▶ _What is required_
Word for word, restate the lines of the listing below from the line with "pourquoi, nos experts" through the line with "STAFF/STUDENT APPLICATIONS", and do not include the pictures.

============================================================

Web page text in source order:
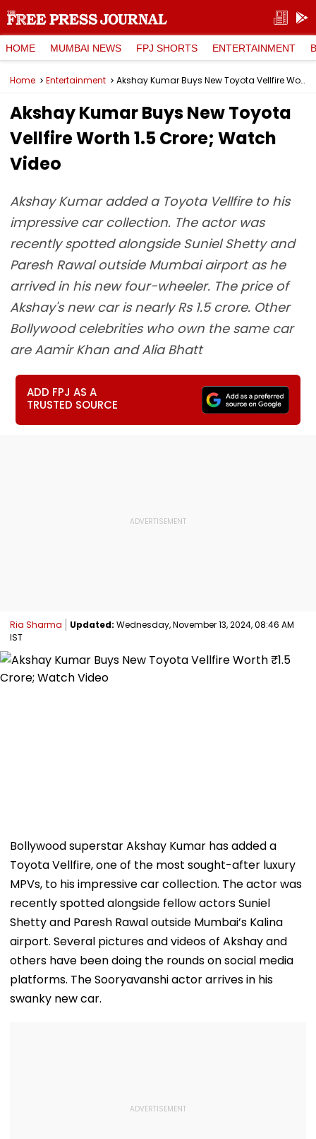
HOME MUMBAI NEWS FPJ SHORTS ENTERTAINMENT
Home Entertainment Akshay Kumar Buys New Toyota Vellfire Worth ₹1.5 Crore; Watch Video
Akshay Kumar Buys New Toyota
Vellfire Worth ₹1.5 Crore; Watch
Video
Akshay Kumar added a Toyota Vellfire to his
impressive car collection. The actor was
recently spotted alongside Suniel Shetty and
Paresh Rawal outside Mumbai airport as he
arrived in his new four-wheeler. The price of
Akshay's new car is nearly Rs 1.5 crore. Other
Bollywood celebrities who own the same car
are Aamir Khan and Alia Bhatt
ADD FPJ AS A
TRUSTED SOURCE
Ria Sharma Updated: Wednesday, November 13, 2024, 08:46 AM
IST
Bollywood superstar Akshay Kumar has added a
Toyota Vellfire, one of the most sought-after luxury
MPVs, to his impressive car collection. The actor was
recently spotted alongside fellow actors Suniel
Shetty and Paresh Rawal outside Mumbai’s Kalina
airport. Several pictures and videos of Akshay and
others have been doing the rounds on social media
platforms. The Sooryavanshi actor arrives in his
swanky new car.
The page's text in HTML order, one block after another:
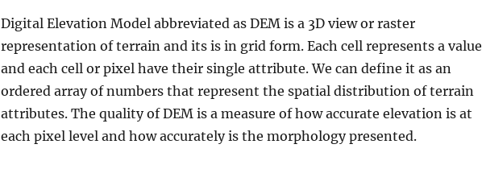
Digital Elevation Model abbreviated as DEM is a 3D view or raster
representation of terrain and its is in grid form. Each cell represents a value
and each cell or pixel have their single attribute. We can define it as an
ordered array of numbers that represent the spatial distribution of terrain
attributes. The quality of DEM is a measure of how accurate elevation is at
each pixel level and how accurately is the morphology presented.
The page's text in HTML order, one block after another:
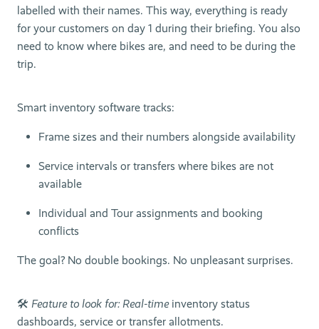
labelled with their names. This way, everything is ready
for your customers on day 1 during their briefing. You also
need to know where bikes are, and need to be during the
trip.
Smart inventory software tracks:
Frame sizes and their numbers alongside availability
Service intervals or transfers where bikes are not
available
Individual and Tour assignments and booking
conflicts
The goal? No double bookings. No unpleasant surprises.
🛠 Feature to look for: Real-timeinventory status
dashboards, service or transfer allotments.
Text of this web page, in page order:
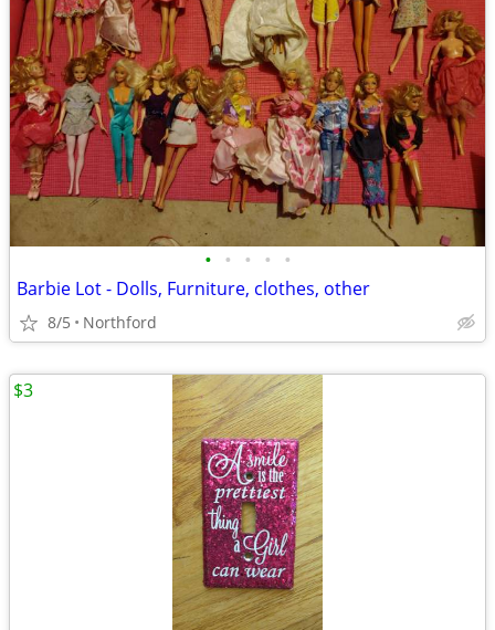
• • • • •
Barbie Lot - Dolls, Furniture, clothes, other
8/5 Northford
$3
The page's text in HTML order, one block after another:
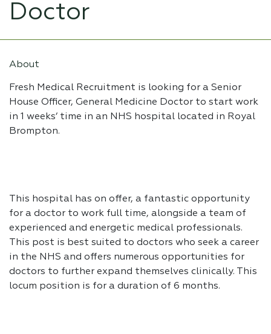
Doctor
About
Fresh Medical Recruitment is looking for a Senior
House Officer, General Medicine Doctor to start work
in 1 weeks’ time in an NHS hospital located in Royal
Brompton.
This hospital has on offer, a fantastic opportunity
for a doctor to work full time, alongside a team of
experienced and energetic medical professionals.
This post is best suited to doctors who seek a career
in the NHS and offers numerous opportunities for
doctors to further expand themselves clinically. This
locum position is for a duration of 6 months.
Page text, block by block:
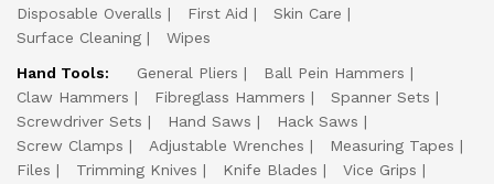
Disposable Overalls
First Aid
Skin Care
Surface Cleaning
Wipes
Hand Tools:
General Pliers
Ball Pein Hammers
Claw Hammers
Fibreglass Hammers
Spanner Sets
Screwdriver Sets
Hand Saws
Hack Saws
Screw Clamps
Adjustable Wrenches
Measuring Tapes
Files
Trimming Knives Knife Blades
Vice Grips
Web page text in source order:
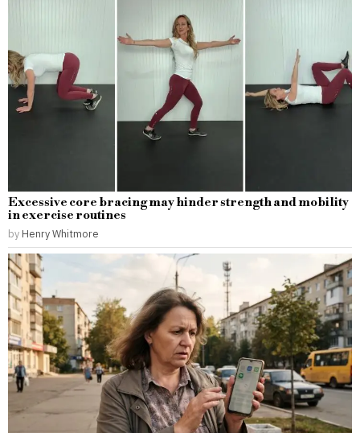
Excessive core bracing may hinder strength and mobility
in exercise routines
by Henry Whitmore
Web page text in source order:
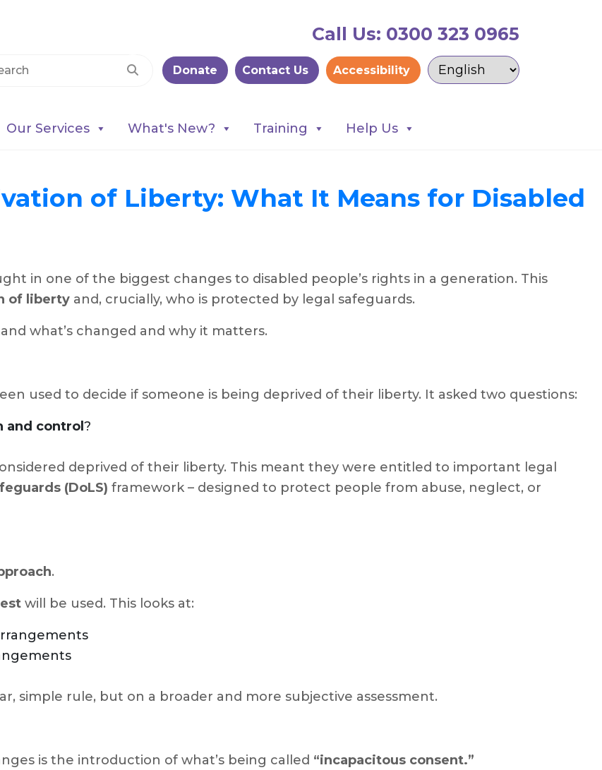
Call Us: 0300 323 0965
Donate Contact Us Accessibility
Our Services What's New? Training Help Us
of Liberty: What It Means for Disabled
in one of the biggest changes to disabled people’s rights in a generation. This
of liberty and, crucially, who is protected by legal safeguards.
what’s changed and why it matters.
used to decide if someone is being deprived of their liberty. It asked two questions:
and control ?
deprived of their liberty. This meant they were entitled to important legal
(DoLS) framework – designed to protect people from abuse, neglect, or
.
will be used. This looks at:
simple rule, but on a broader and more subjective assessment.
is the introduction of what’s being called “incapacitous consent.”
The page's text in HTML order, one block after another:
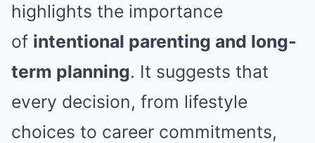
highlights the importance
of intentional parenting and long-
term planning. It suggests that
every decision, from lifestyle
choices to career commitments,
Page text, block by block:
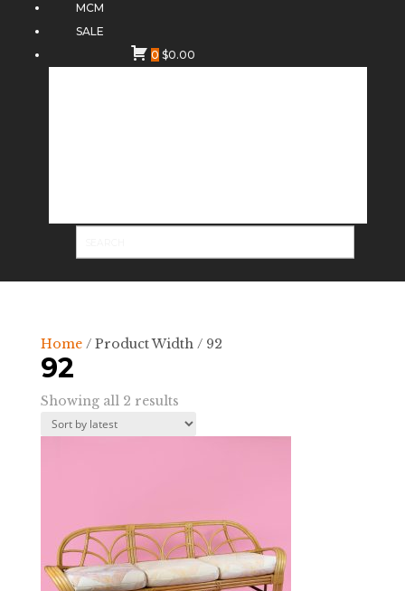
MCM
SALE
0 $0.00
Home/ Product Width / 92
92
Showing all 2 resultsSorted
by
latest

============================================================

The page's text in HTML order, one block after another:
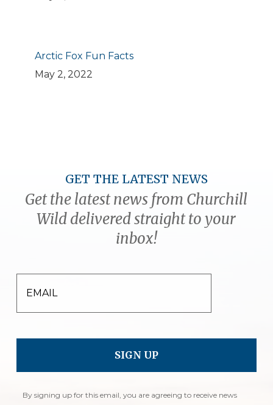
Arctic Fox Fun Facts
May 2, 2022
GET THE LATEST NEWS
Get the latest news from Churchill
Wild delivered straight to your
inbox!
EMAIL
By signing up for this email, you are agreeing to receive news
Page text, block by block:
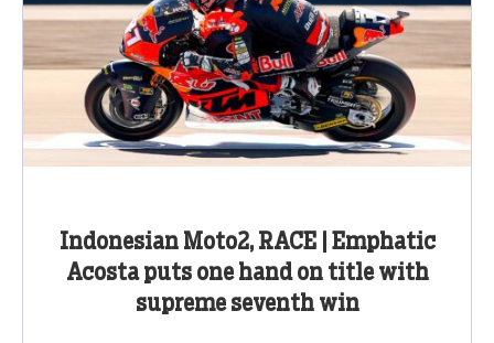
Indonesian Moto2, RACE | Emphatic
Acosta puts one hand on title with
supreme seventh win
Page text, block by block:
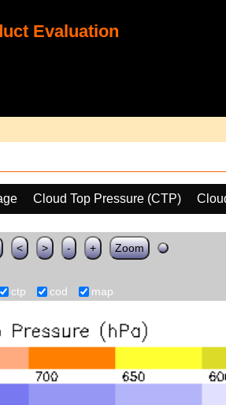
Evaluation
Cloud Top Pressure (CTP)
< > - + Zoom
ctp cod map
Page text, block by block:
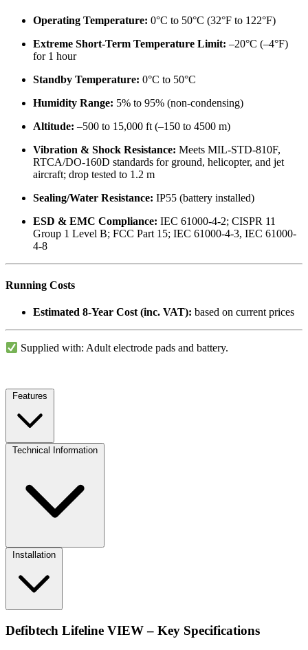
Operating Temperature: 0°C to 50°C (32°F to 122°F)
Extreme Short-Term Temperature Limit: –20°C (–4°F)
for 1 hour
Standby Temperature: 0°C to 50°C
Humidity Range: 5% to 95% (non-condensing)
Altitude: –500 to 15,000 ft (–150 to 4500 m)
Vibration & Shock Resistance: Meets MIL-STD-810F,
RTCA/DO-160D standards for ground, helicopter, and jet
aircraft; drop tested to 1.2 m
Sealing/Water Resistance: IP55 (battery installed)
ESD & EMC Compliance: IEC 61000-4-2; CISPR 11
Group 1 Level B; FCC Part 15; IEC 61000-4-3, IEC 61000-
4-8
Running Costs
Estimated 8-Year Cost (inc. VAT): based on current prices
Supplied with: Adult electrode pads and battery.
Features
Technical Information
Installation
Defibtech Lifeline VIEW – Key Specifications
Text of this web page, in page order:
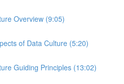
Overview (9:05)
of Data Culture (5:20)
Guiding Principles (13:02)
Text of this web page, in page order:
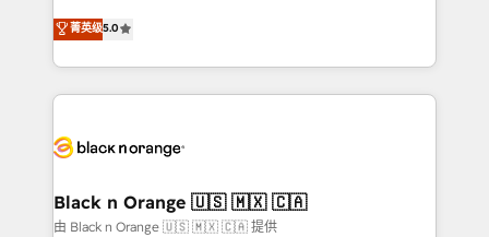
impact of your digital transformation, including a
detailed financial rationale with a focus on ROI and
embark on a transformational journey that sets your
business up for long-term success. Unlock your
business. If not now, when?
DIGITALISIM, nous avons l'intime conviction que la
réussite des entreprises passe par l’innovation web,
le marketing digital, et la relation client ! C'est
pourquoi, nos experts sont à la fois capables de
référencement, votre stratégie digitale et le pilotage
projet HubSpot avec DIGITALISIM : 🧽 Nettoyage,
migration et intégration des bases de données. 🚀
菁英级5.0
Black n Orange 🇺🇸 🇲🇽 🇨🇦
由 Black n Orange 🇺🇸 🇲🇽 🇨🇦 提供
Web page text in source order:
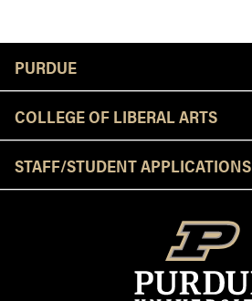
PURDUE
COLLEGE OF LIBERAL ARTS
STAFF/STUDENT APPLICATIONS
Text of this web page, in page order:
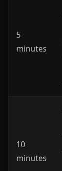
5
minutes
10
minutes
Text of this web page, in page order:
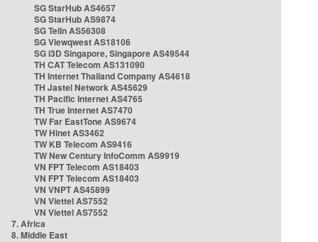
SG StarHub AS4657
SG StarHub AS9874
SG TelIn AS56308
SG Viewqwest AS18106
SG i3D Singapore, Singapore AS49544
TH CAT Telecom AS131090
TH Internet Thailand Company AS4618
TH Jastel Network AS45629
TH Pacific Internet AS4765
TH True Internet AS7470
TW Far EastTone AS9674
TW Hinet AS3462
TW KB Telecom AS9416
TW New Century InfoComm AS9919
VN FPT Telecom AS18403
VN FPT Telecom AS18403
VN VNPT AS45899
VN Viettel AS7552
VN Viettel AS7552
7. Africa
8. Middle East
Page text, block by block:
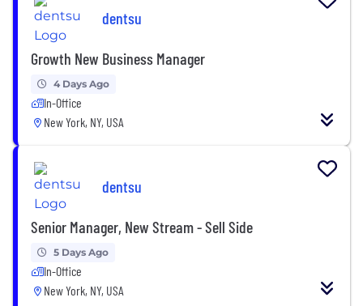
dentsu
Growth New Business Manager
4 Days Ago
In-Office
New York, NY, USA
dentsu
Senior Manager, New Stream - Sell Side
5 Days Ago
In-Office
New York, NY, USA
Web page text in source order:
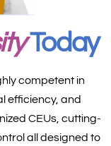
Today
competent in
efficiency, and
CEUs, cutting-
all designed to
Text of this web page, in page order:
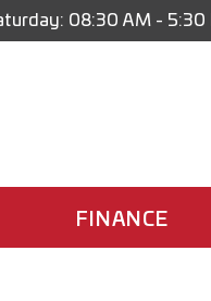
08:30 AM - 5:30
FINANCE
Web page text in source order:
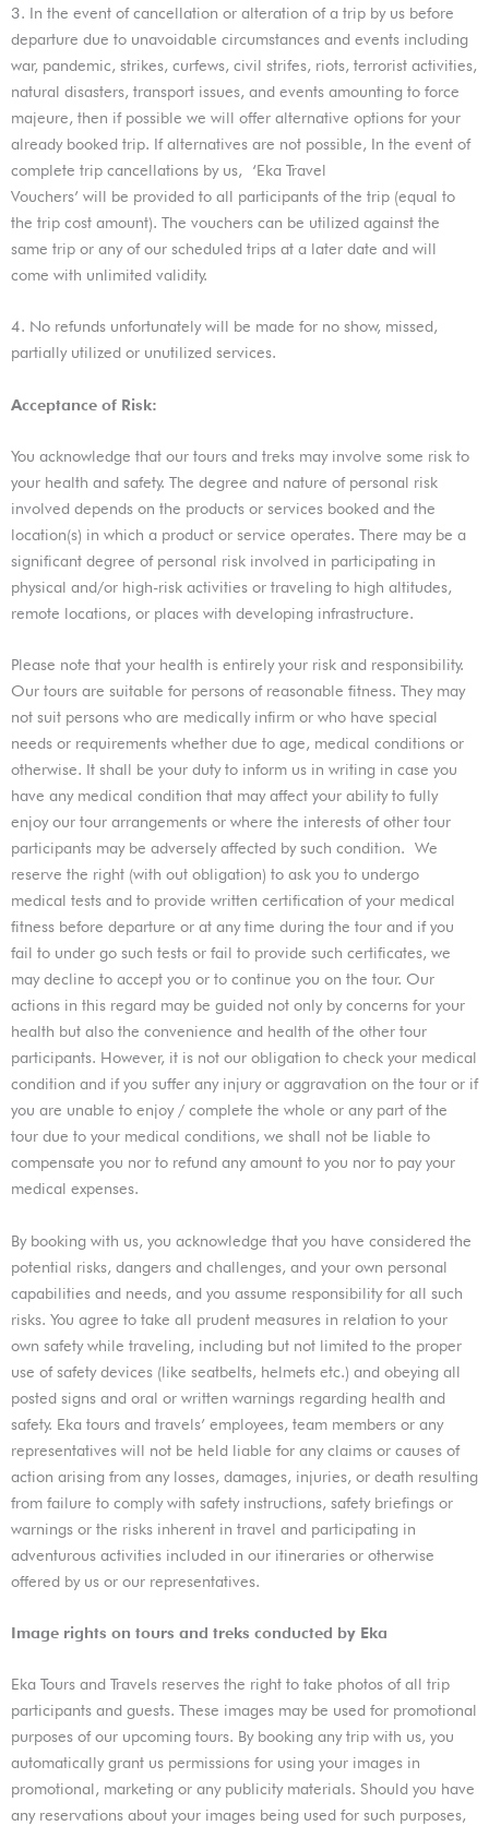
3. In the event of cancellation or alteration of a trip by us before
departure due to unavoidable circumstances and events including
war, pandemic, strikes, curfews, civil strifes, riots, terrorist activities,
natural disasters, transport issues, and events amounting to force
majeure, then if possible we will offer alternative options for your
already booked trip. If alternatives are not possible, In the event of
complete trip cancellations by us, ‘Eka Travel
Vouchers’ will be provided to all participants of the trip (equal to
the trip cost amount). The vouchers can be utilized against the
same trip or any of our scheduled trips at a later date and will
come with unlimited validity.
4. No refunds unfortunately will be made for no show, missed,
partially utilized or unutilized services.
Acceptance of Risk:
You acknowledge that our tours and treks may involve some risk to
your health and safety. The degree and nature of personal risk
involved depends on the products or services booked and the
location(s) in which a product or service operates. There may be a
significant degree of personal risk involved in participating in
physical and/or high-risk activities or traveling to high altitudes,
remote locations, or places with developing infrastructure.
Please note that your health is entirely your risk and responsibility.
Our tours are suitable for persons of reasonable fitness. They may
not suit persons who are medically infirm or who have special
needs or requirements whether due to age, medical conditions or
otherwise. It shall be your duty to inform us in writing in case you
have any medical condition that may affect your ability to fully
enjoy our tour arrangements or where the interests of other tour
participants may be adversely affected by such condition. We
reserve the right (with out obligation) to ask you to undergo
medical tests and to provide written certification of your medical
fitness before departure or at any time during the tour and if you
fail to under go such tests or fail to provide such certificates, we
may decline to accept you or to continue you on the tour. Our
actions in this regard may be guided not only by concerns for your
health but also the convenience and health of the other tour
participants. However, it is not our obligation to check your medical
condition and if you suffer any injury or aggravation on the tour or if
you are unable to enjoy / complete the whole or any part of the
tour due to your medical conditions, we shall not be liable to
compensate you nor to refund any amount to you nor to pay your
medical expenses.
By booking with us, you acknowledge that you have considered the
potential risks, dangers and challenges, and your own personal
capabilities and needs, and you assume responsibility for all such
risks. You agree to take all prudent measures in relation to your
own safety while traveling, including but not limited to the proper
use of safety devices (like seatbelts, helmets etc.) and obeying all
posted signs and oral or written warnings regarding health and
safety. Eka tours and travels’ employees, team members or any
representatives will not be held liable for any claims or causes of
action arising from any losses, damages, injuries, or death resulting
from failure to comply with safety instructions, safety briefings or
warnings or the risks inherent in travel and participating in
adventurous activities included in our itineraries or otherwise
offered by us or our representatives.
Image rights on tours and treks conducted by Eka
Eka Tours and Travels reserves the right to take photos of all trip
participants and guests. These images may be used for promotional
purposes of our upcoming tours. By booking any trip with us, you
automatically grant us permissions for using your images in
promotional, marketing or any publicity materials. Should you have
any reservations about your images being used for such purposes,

============================================================

▶ _Written answer_
pourquoi, nos experts sont à la fois capables de
référencement, votre stratégie digitale et le pilotage
projet HubSpot avec DIGITALISIM : 🧽 Nettoyage,
migration et intégration des bases de données. 🚀
菁英级5.0
Black n Orange 🇺🇸 🇲🇽 🇨🇦
由 Black n Orange 🇺🇸 🇲🇽 🇨🇦 提供
Web page text in source order:
PURDUE
COLLEGE OF LIBERAL ARTS
STAFF/STUDENT APPLICATIONS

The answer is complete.